• **Aim of the task**:
Stop after the line with "Corbett as he". Up to that point, output every line of the listing below exactly from the first one onward, skipping pictures.

-=-=-

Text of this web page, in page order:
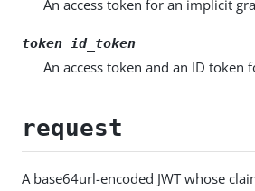
An access token for an implicit
token id_token
An access token and an ID token
request
A base64url-encoded JWT whose
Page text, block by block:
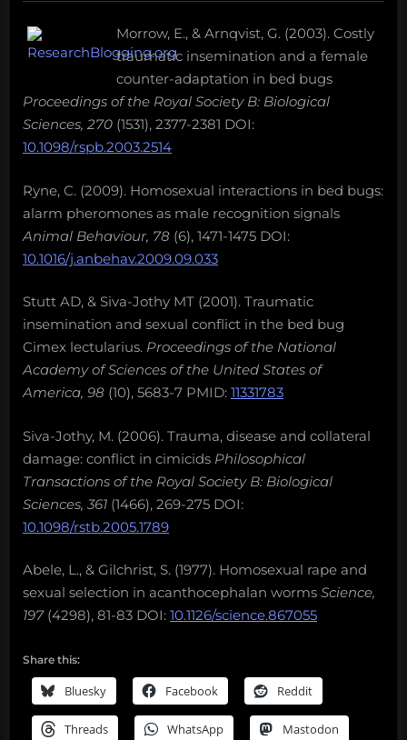
Morrow, E., & Arnqvist, G. (2003). Costly
traumatic insemination and a female
counter-adaptation in bed bugs
Proceedings of the Royal Society B: Biological
Sciences, 270 (1531), 2377-2381 DOI:
10.1098/rspb.2003.2514
Ryne, C. (2009). Homosexual interactions in bed bugs:
alarm pheromones as male recognition signals
Animal Behaviour, 78 (6), 1471-1475 DOI:
10.1016/j.anbehav.2009.09.033
Stutt AD, & Siva-Jothy MT (2001). Traumatic
insemination and sexual conflict in the bed bug
Cimex lectularius. Proceedings of the National
Academy of Sciences of the United States of
America, 98 (10), 5683-7 PMID: 11331783
Siva-Jothy, M. (2006). Trauma, disease and collateral
damage: conflict in cimicids Philosophical
Transactions of the Royal Society B: Biological
Sciences, 361 (1466), 269-275 DOI:
10.1098/rstb.2005.1789
Abele, L., & Gilchrist, S. (1977). Homosexual rape and
sexual selection in acanthocephalan worms Science,
197(4298), 81-83 DOI: 10.1126/science.867055
Share this:
Bluesky Facebook Reddit
Threads WhatsApp Mastodon
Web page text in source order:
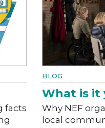
facts
BLOG
What is it
Why NEF
local
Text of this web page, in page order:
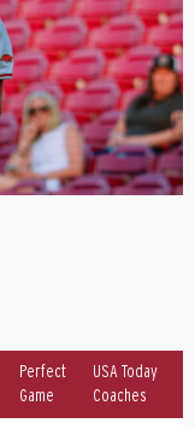
Perfect
Game
USA Today
Coaches
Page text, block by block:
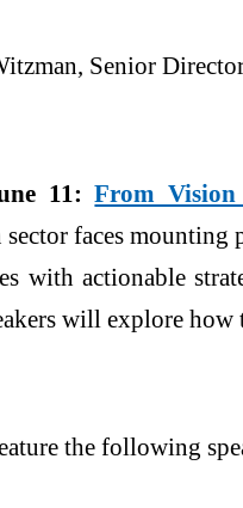
Senior
11:From
faces mounting
with actionable
will explore how
the following
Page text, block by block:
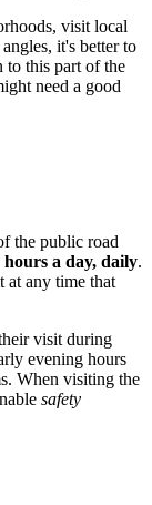
visit local
it's better to
to this part of the
need a good
the public road
hours a day, daily.
at any time that
visit during
evening hours
When visiting the
safety
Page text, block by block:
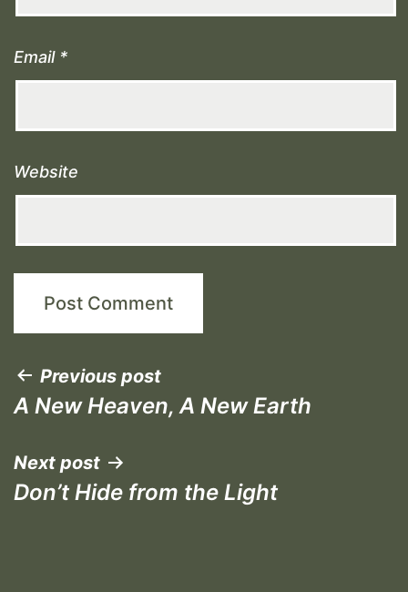
Email *
Website
Post
navigation
Previous post
A New Heaven, A New Earth
Next post
Don’t Hide from the Light
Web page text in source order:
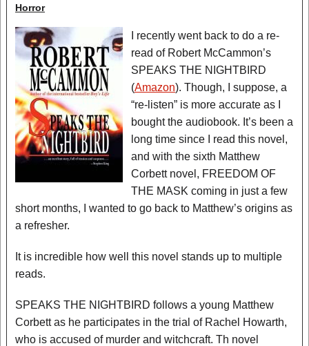
Horror
I recently went back to do a re-
read of Robert McCammon’s
SPEAKS THE NIGHTBIRD
(Amazon). Though, I suppose, a
“re-listen” is more accurate as I
bought the audiobook. It’s been a
long time since I read this novel,
and with the sixth Matthew
Corbett novel, FREEDOM OF
THE MASK coming in just a few
short months, I wanted to go back to Matthew’s origins as
a refresher.
It is incredible how well this novel stands up to multiple
reads.
SPEAKS THE NIGHTBIRD follows a young Matthew
Corbett as he participates in the trial of Rachel Howarth,
who is accused of murder and witchcraft. Th novel
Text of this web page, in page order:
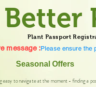
Better
Plant Passport
message :Please ensure the
Seasonal Offers
easy to navigate at the moment - finding a
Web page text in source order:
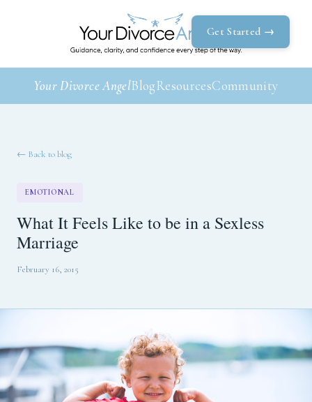
Get Started →
Your Divorce AngelBlogResourcesCommunity
← Back to blog
EMOTIONAL
What It Feels Like to be in a Sexless
Marriage
February 16, 2015

-=-=-

• **Solution for this exercise**:
Text of this web page, in page order:
An access token for an implicit
token id_token
An access token and an ID token
request
A base64url-encoded JWT whose
Page text, block by block:
Morrow, E., & Arnqvist, G. (2003). Costly
traumatic insemination and a female
counter-adaptation in bed bugs
Proceedings of the Royal Society B: Biological
Sciences, 270 (1531), 2377-2381 DOI:
10.1098/rspb.2003.2514
Ryne, C. (2009). Homosexual interactions in bed bugs:
alarm pheromones as male recognition signals
Animal Behaviour, 78 (6), 1471-1475 DOI:
10.1016/j.anbehav.2009.09.033
Stutt AD, & Siva-Jothy MT (2001). Traumatic
insemination and sexual conflict in the bed bug
Cimex lectularius. Proceedings of the National
Academy of Sciences of the United States of
America, 98 (10), 5683-7 PMID: 11331783
Siva-Jothy, M. (2006). Trauma, disease and collateral
damage: conflict in cimicids Philosophical
Transactions of the Royal Society B: Biological
Sciences, 361 (1466), 269-275 DOI:
10.1098/rstb.2005.1789
Abele, L., & Gilchrist, S. (1977). Homosexual rape and
sexual selection in acanthocephalan worms Science,
197(4298), 81-83 DOI: 10.1126/science.867055
Share this:
Bluesky Facebook Reddit
Threads WhatsApp Mastodon
Web page text in source order:
facts
BLOG
What is it
Why NEF
local
Text of this web page, in page order:
Perfect
Game
USA Today
Coaches
Page text, block by block:
Senior
11:From
faces mounting
with actionable
will explore how
the following
Page text, block by block:
visit local
it's better to
to this part of the
need a good
the public road
hours a day, daily.
at any time that
visit during
evening hours
When visiting the
safety
Page text, block by block:
Email *
Website
Post
navigation
Previous post
A New Heaven, A New Earth
Next post
Don’t Hide from the Light
Web page text in source order:
Horror
I recently went back to do a re-
read of Robert McCammon’s
SPEAKS THE NIGHTBIRD
(Amazon). Though, I suppose, a
“re-listen” is more accurate as I
bought the audiobook. It’s been a
long time since I read this novel,
and with the sixth Matthew
Corbett novel, FREEDOM OF
THE MASK coming in just a few
short months, I wanted to go back to Matthew’s origins as
a refresher.
It is incredible how well this novel stands up to multiple
reads.
SPEAKS THE NIGHTBIRD follows a young Matthew
Corbett as he participates in the trial of Rachel Howarth,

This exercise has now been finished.